Wacana Libur Satu Bulan Selama Ramadan: Pro-Kontra dan Sejarahnya
Wacana tentang pemberlakuan libur selama satu bulan penuh di bulan Ramadan kembali menjadi topik diskusi hangat di media sosial. Meskipun belum dibahas secara resmi oleh pemerintah, isu ini menarik perhatian berbagai kalangan. Wakil Menteri Agama, Romo Muhammad Syafi’i, mengaku telah mendengar gagasan tersebut, namun menegaskan belum ada pembahasan mendalam di tingkat pemerintahan.
Baca juga : Ciri-Ciri Orang yang Terkena Penyakit HIV
“Oh, kami belum bahas. Tapi saya pernah dengar, meski belum ada diskusi soal itu,” ujar Romo di Kompleks Parlemen, Senayan, Jakarta, Senin (30/12).
Pro dan Kontra di Masyarakat
Seperti halnya banyak wacana lainnya, gagasan ini menuai respons beragam dari masyarakat. Sebagian pihak menilai gagasan ini kurang relevan dengan situasi saat ini. Salah satu kekhawatiran yang mencuat adalah potensi anak-anak justru lebih banyak bermain gadget selama libur panjang, yang dapat mengurangi fokus pada ibadah.
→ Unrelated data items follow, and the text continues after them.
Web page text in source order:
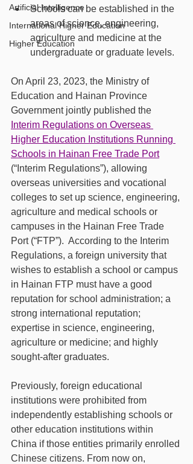
Artificial Intelligence
International Higher Education
Higher Education
Schools can be established in the
areas of science, engineering,
agriculture and medicine at the
undergraduate or graduate levels.
On April 23, 2023, the Ministry of
Education and Hainan Province
Government jointly published the
Interim Regulations on Overseas
Higher Education Institutions Running
Schools in Hainan Free Trade Port
(“Interim Regulations”), allowing
overseas universities and vocational
colleges to set up science, engineering,
agriculture and medical schools or
campuses in the Hainan Free Trade
Port (“FTP”).  According to the Interim
Regulations, a foreign university that
wishes to establish a school or campus
in Hainan FTP must have a good
reputation for school administration; a
strong international reputation;
expertise in science, engineering,
agriculture or medicine; and highly
sought-after graduates.
Previously, foreign educational
institutions were prohibited from
independently establishing schools or
other education institutions within
China if those entities primarily enrolled
Chinese citizens. From now on,
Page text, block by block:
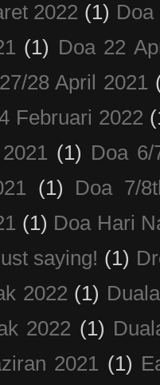
2022 (1) Doa
(1) Doa 22
28 April 2021
Februari 2022
(1) Doa
(1)
Doa 7/
(1) Doa Hari
saying! (1)
2022 (1)
2022 (1)
2021 (1)
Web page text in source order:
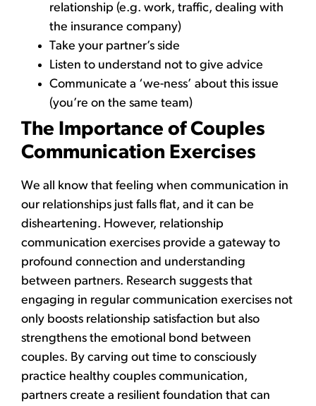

“Zaman dulu enggak ada gadget. Sekarang anak-anak malah sibuk video call atau main game. Ibadahnya bagaimana?” tulis seorang pengguna di platform X, Jumat (3/1).
Namun, ada pula yang mendukung wacana ini dengan alasan memberikan kesempatan lebih luas kepada siswa untuk menjalani ibadah puasa secara khusyuk tanpa terganggu aktivitas sekolah.
Sejarah Libur di Bulan Ramadan
Jika ditelusuri, tradisi libur selama bulan Ramadan sebenarnya bukan hal baru. Kebijakan serupa pernah diberlakukan sejak era kolonial Hindia Belanda. Saat itu, pemerintah kolonial memberikan libur sekolah selama bulan puasa, termasuk untuk jenjang dasar seperti HIS hingga sekolah menengah seperti HBS dan AMS.
Pada masa pemerintahan Presiden Soekarno, kebijakan ini tetap dilanjutkan dengan penyesuaian jadwal kegiatan resmi dan non-resmi untuk mendukung umat Islam beribadah dengan lebih tenang. Namun, ketika Presiden Soeharto berkuasa, libur selama bulan Ramadan mulai dipersingkat oleh Kementerian Pendidikan dan Kebudayaan.
Keputusan ini menuai kritik, termasuk dari Majelis Ulama Indonesia (MUI). Menteri Pendidikan dan Kebudayaan saat itu, Daoed Joesoef, menilai kebijakan libur penuh di bulan Ramadan tidak produktif. Untuk itu, ia menerbitkan Surat Keputusan Menteri Pendidikan dan Kebudayaan Nomor 0211/U/1978, yang menekankan pentingnya memanfaatkan waktu libur dengan kegiatan positif.
Pada era Presiden Abdurrahman Wahid (Gus Dur), libur penuh Ramadan sempat diberlakukan kembali. Namun, kebijakan ini kembali diubah pada masa Presiden Megawati Soekarnoputri, yang mengacu pada kebijakan era Daoed Joesoef.
Melihat ke Depan
Diskusi mengenai wacana libur penuh selama bulan Ramadan tampaknya akan terus bergulir. Di satu sisi, ada keinginan untuk menghormati nilai-nilai religius dan memberikan waktu lebih banyak untuk ibadah. Di sisi lain, ada kekhawatiran akan dampak negatif jika kebijakan ini tidak diiringi dengan perencanaan yang matang.
Bagaimanapun, penting bagi pemerintah untuk mempertimbangkan masukan dari berbagai pihak, baik pro maupun kontra, agar kebijakan yang diambil benar-benar sesuai dengan kebutuhan masyarakat dan relevan dengan tantangan zaman.